Como se señala en el documental “París 1900. La Belle Époque”, de Hughes Nancy, el enfrentamiento entre las bandas que ambos lideraban fue el antecedente —de la vida real—, de la película “Amor sin barreras” (West Side Story, 1961), de Robert Wise, aquel famosísimo musical sobre el enfrentamiento de la banda juvenil puertorriqueña de los “Sharks” contra la de los “Jets”, estadunidense, en una revisión callejera de “Romeo y Julieta”. Fue, por lo tanto, el cine el medio que, tanto popularizaría —llevándolo donde quiera fuera vista la película—, como explotaría, el concepto de la “pandilla” como un ente social que agrupa, protege y otorga un sentido de existencia. Y es en la historia de “Rebeldes del swing” (Swing Kids, 1993), de Thomas Carter, donde se prueba cuán peligrosos resultan ciertos rituales adolescentes para un régimen cerrado, que recién comenzaba a dar muestras de su franca intolerancia.
A la vez que, en las calles, se dan las primeras golpizas y persecuciones a los judíos, en las tiendas las fundas de los discos son cambiadas para pasar la censura, los chicos comparten un lenguaje propio —un “slang” que consistía en fusionar dos palabras para crear una tercera, de sonido gracioso—, usan contraseñas silbadas, se vendan los ojos y juegan a identificar a los músicos de las bandas de acuerdo a cada instrumento, y bailan, todavía, con cierta libertad en los clubes…, hasta que las patrullas de las Juventudes hitlerianas hacen su aparición, se detiene la música y cambian el ritmo todos a uno, para evitar una redada. Poco a poco, los clubes de baile van siendo cerrados, y los “Swing Kids” fichados (1). Baile y música como un acto de resistencia pero, sobre todo de libertad. Es decir, de elección.
Una década antes, en la República de Weimar, dos jóvenes crearían el marginal “Club del suicidio”, cuya verdadera historia se cuenta en “Amor en el pensamiento” (aka. Love in Thoughts/Laberinto de sexo y muerte/Sentimientos mortales; Was nützt die Liebe in Gedanken, 2004), de Achim von Borries, integrado solamente por Paul Krantz (Daniel Brühl) y Günther Scheller (August Diehl).
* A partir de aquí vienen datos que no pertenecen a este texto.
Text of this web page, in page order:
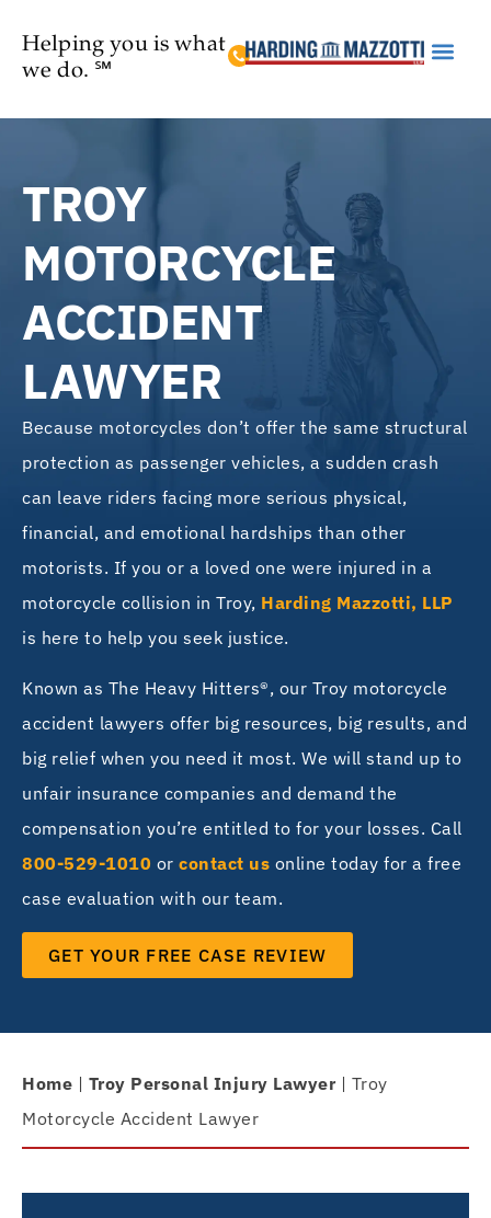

Paul tiene dieciocho años, y se siente poderosamente atraído por la sensualísima Hilde (Anna Maria Mühe), de dieciséis, hermana menor de Günther, de diecinueve, pero ella se acuesta con un cocinero, Hans (Thure Lindhardt), a quien también ama Günther, mientras Elli (Jana Pallaske), permanece al margen, enamorada e ignorada por Paul. El amor libre, la homosexualidad declarada, la absenta, el Charleston, las fiestas en ambientes cargados de erotismo, la belleza del paisaje y de los chicos de ambos sexos, son los hilos de la trama de esta hermosa película, que desembocó en la real —e histórica— “Tragedia del Estudiante de Steglitz”, cuando Günther, despechado por Hans, y tras haberlo asesinado a tiros, se suicidara, para cumplir así con el pacto que hiciera con Paul, a saber, matarse después de matar al objeto de su desamor. Hilde, quien había leído el libro de poemas de Paul —aspirante a poeta— y, dueña de la situación, ella misma le escribe unos versos como respuesta, en una de cuyas líneas se lee el título que da nombre a la película:
“Dado que eres joven todavía, me parece
Que tú vives el amor sólo en quimeras.
Temo que en esto de experiencia adoleces.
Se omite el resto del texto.